● Description of the task:
Comb the records below for the string "loan" and copy each line where it turns up.

Collected data entries

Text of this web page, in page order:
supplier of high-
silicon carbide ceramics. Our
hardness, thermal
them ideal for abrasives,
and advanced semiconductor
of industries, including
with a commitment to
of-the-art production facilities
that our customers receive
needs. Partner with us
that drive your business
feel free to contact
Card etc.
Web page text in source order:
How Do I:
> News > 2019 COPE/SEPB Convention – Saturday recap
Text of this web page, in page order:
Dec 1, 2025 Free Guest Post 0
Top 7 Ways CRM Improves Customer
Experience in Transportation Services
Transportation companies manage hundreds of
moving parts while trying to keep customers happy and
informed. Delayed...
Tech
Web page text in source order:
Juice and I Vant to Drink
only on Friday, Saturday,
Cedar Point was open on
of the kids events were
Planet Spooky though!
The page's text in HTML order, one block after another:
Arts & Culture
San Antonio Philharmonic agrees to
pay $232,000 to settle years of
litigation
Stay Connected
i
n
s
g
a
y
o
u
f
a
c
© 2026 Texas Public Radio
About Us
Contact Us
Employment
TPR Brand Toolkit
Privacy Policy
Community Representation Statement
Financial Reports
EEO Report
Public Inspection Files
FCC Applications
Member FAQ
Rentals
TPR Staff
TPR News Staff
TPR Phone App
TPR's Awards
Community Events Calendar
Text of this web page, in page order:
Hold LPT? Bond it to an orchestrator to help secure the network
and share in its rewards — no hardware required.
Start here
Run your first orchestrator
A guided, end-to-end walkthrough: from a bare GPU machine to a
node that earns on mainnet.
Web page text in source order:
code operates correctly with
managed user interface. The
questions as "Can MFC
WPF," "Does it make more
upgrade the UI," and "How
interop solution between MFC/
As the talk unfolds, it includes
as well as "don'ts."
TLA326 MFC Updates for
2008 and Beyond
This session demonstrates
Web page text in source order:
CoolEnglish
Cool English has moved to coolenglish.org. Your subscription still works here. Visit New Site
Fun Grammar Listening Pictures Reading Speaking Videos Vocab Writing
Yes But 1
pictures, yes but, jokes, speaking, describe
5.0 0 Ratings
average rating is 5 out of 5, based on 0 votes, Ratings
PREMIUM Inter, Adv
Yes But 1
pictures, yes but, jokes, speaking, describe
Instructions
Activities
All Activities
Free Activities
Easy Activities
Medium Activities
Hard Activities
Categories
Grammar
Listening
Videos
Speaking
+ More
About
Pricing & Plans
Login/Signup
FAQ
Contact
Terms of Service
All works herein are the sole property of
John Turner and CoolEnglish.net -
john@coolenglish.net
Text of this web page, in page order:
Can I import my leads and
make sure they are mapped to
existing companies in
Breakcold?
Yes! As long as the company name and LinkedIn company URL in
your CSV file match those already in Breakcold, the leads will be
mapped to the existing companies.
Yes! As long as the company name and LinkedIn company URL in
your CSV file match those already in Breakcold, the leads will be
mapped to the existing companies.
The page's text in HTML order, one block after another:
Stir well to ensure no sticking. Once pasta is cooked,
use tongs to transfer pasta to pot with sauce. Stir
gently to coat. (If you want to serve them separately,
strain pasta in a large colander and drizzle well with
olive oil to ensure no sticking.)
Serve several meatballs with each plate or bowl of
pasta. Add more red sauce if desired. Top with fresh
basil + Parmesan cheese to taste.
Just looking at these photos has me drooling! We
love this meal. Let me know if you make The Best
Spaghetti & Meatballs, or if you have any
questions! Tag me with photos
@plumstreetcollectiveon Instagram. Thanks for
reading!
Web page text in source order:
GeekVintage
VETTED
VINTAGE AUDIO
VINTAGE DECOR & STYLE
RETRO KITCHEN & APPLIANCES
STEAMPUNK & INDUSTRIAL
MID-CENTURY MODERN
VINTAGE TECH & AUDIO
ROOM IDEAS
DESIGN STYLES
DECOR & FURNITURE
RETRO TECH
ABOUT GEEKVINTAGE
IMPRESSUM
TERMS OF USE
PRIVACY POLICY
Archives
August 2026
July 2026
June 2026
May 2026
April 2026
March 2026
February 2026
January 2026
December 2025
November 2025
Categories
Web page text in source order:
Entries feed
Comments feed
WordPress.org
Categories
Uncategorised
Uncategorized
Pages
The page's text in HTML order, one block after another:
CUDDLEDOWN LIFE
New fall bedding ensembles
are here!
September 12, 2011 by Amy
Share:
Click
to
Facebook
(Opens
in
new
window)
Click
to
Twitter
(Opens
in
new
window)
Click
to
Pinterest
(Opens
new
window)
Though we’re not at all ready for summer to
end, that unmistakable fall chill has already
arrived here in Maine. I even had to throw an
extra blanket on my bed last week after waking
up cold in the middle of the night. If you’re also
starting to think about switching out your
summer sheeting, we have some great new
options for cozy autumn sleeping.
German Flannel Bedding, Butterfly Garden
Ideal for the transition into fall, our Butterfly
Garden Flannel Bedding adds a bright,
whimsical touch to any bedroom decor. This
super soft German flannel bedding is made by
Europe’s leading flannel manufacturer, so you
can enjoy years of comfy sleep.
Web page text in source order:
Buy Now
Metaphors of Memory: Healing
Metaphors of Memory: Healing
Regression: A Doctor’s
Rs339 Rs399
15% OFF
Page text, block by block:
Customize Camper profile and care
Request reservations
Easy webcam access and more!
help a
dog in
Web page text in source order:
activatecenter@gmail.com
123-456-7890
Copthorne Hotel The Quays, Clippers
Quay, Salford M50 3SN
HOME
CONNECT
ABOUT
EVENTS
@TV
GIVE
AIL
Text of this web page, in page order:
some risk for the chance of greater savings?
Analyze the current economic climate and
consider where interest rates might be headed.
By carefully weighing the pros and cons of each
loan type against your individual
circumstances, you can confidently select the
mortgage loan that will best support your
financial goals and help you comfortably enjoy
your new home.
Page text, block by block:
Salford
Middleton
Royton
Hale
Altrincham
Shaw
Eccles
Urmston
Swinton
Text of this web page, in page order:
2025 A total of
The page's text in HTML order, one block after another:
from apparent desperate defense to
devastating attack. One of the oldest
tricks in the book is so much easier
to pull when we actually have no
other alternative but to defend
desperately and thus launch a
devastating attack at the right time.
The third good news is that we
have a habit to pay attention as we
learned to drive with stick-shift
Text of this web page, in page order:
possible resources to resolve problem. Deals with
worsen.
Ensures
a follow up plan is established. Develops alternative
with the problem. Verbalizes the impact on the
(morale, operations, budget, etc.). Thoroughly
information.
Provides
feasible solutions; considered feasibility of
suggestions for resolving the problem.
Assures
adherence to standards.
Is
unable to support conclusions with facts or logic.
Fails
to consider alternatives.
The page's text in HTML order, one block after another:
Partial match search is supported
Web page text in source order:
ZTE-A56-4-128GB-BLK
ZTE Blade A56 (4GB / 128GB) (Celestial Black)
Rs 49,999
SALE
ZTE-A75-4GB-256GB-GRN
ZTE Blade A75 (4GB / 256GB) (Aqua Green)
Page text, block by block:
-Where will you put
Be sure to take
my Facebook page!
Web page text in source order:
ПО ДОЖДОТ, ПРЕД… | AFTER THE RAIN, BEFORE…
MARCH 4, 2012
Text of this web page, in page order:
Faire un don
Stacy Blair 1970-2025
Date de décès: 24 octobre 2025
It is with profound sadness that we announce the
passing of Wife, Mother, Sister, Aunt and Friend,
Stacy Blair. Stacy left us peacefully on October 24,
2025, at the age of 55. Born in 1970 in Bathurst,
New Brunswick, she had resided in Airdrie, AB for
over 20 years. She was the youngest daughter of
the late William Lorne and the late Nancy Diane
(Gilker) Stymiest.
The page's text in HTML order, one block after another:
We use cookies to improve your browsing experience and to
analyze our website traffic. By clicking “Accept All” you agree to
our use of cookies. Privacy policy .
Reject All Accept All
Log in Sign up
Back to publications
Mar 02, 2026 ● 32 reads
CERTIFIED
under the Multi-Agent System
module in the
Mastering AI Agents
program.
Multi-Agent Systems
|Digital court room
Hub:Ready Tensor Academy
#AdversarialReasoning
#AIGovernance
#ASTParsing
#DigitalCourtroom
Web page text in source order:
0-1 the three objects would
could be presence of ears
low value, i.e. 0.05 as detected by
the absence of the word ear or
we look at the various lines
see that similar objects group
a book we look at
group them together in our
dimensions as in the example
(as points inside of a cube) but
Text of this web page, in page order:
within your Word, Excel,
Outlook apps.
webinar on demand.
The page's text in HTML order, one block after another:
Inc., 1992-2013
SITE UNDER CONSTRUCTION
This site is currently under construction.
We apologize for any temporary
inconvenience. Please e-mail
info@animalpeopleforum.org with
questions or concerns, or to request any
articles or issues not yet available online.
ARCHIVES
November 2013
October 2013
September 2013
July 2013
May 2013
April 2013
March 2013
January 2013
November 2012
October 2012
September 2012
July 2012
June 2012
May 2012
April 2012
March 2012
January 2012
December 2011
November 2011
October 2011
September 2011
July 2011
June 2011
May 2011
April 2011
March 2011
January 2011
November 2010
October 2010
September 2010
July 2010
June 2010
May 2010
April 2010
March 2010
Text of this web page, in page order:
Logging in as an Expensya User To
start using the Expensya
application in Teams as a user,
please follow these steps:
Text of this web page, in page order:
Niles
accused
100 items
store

● Exercise output:
loan type against your individual
mortgage loan that will best support your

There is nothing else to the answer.